Now run a maximum likelihood fit of the model to the simulated data

[8]:
like = ctools.ctlike()
like['inobs']    = 'obs_2bkg.xml'
like['inmodel']  = '$CTOOLS/share/models/crab_2bkg.xml'
like['outmodel'] = 'crab_results.xml'
like.run()

and inspect the model fitting results

[9]:
print(like.obs().models())
=== GModels ===
 Number of models ..........: 3
 Number of parameters ......: 14
=== GModelSky ===
 Name ......................: Crab
 Instruments ...............: all
 Observation identifiers ...: all
 Model type ................: PointSource
 Model components ..........: "PointSource" * "PowerLaw" * "Constant"
 Number of parameters ......: 6
 Number of spatial par's ...: 2
  RA .......................: 83.6331 [-360,360] deg (fixed,scale=1)
  DEC ......................: 22.0145 [-90,90] deg (fixed,scale=1)
 Number of spectral par's ..: 3
  Prefactor ................: 5.76556140039476e-16 +/- 7.29118825882603e-18 [1e-23,1e-13] ph/cm2/s/MeV (free,scale=1e-16,gradient)
  Index ....................: -2.46505796935392 +/- 0.0107196310388945 [-0,-5]  (free,scale=-1,gradient)
  PivotEnergy ..............: 300000 [10000,1000000000] MeV (fixed,scale=1000000,gradient)
 Number of temporal par's ..: 1
  Normalization ............: 1 (relative value) (fixed,scale=1,gradient)

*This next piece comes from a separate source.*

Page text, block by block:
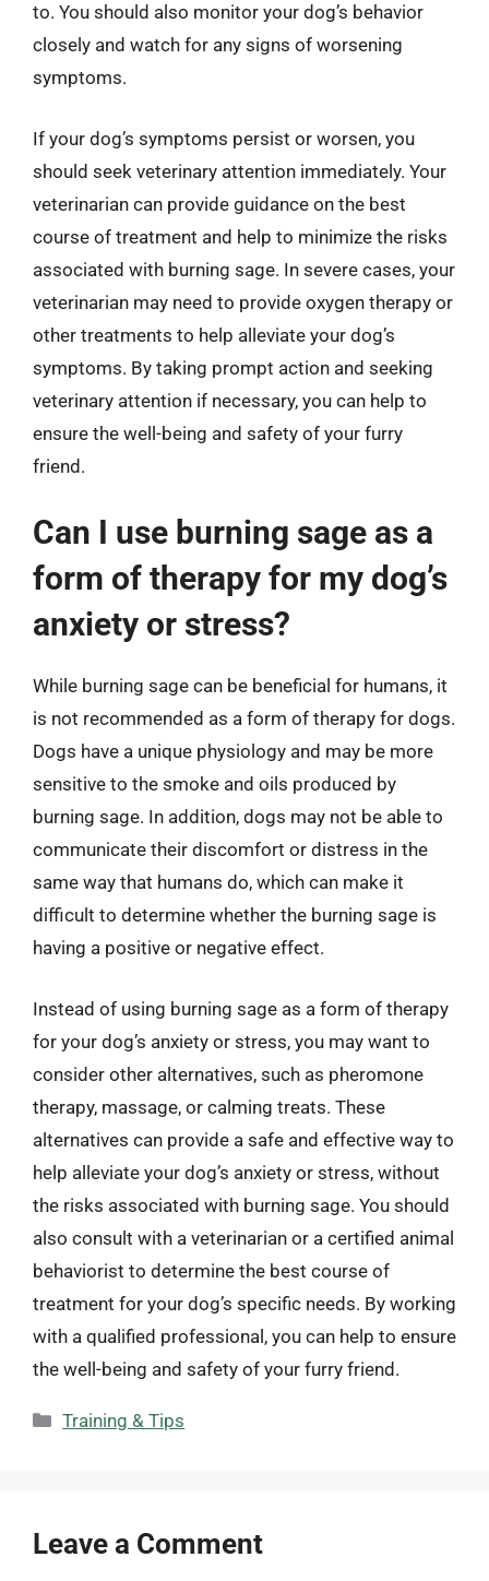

 Number of scale par's .....: 0
=== GCTAModelIrfBackground ===
 Name ......................: Background_000001
 Instruments ...............: CTA
 Observation identifiers ...: 000001
 Model type ................: "PowerLaw" * "Constant"

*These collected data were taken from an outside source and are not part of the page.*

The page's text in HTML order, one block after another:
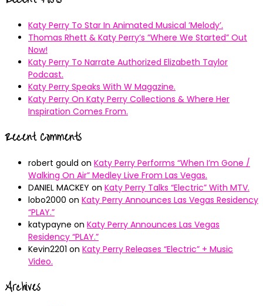
Katy Perry To Star In Animated Musical ’Melody’.
Thomas Rhett & Katy Perry’s ”Where We Started” Out
Now!
Katy Perry To Narrate Authorized Elizabeth Taylor
Podcast.
Katy Perry Speaks With W Magazine.
Katy Perry On Katy Perry Collections & Where Her
Inspiration Comes From.
Recent Comments
robert gould on Katy Perry Performs “When I’m Gone /
Walking On Air” Medley Live From Las Vegas.
DANIEL MACKEY on Katy Perry Talks “Electric” With MTV.
lobo2000 on Katy Perry Announces Las Vegas Residency
“PLAY.”
katypayne on Katy Perry Announces Las Vegas
Residency “PLAY.”
Kevin2201 on Katy Perry Releases “Electric” + Music
Video.
Archives

 Number of parameters ......: 4
 Number of spectral par's ..: 3
  Prefactor ................: 0.504862658259721 +/- 0.0077214563116661 [0.001,1000] ph/cm2/s/MeV (free,scale=1,gradient)

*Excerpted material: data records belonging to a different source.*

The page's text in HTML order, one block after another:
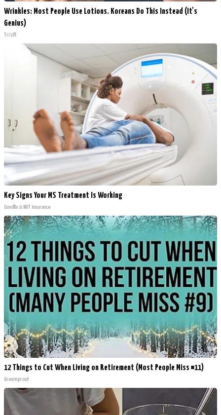
Wrinkles: Most People Use Lotions. Koreans Do This Instead (It's
Genius)
Tri Lift
Key Signs Your MS Treatment Is Working
GoodRx is NOT insurance
12 Things to Cut When Living on Retirement (Most People Miss #11)
Greensprout
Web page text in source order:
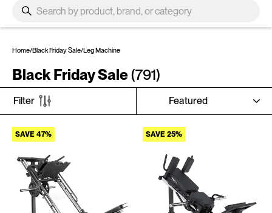
Search
Home/Black Friday Sale/Leg Machine
Black Friday Sale(791)
Filter
SORT
SAVE 47% SAVE 25%

  Index ....................: 0.197685073818273 +/- 0.00982058375963094 [-5,5]  (free,scale=1,gradient)
  PivotEnergy ..............: 1000000 [10000,1000000000] MeV (fixed,scale=1000000,gradient)
 Number of temporal par's ..: 1
  Normalization ............: 1 (relative value) (fixed,scale=1,gradient)
=== GCTAModelIrfBackground ===
 Name ......................: Background_000002
 Instruments ...............: CTA
 Observation identifiers ...: 000002
 Model type ................: "PowerLaw" * "Constant"
 Number of parameters ......: 4
 Number of spectral par's ..: 3
  Prefactor ................: 2.01944300996949 +/- 0.0173357023683058 [0.001,1000] ph/cm2/s/MeV (free,scale=1,gradient)
  Index ....................: -0.19787756674158 +/- 0.00509621480931608 [-5,5]  (free,scale=1,gradient)
  PivotEnergy ..............: 1000000 [10000,1000000000] MeV (fixed,scale=1000000,gradient)
 Number of temporal par's ..: 1
  Normalization ............: 1 (relative value) (fixed,scale=1,gradient)

Obviously the two background models have different best fitting spectral parameters which correspond to the simulated values (see above).